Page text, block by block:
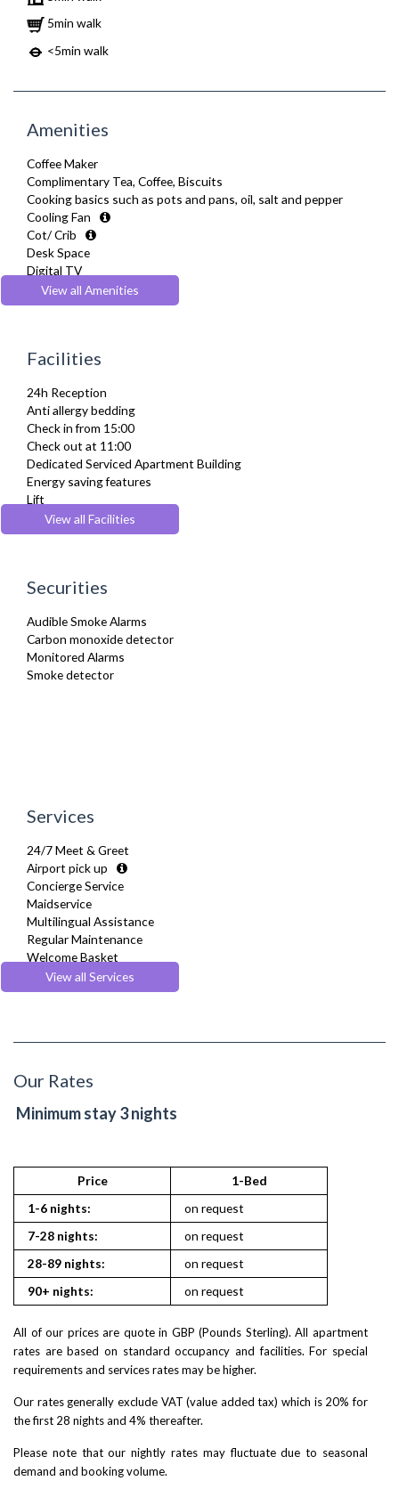
5min walk
<5min walk
Amenities
Coffee Maker
Complimentary Tea, Coffee, Biscuits
Cooking basics such as pots and pans, oil, salt and pepper
Cooling Fan
Cot/ Crib
Desk Space
Digital TV
Dining Tables and Chairs
Dishes and silverware
Drying Rack
Fridge Freezer
Full Shower
Fully Equipped Kitchen
Furnished
Hair Dryer
Heating
Iron
Ironing Board
Kettle
Oven
Refrigerator
Stove
Telephone
Toaster
View all Amenities
Facilities
24h Reception
Anti allergy bedding
Check in from 15:00
Check out at 11:00
Dedicated Serviced Apartment Building
Energy saving features
Lift
Parking
Recycling Facilities
View all Facilities
Securities
Audible Smoke Alarms
Carbon monoxide detector
Monitored Alarms
Smoke detector
Services
24/7 Meet & Greet
Airport pick up
Concierge Service
Maidservice
Multilingual Assistance
Regular Maintenance
Welcome Basket
Welcome Guide
View all Services
Our Rates
Minimum stay 3 nights
Price 1-Bed
1-6 nights:
on request
7-28 nights:
on request
28-89 nights:
on request
90+ nights:
on request
All of our prices are quote in GBP (Pounds Sterling). All apartment
rates are based on standard occupancy and facilities. For special
requirements and services rates may be higher.
Our rates generally exclude VAT (value added tax) which is 20% for
the first 28 nights and 4% thereafter.
Please note that our nightly rates may fluctuate due to seasonal
demand and booking volume.

- [YOUR GOAL] Please go through the data above and copy each line containing the word "nights".

- [FINAL ANSWER]
Minimum stay 3 nights
1-6 nights:
7-28 nights:
28-89 nights:
90+ nights:
the first 28 nights and 4% thereafter.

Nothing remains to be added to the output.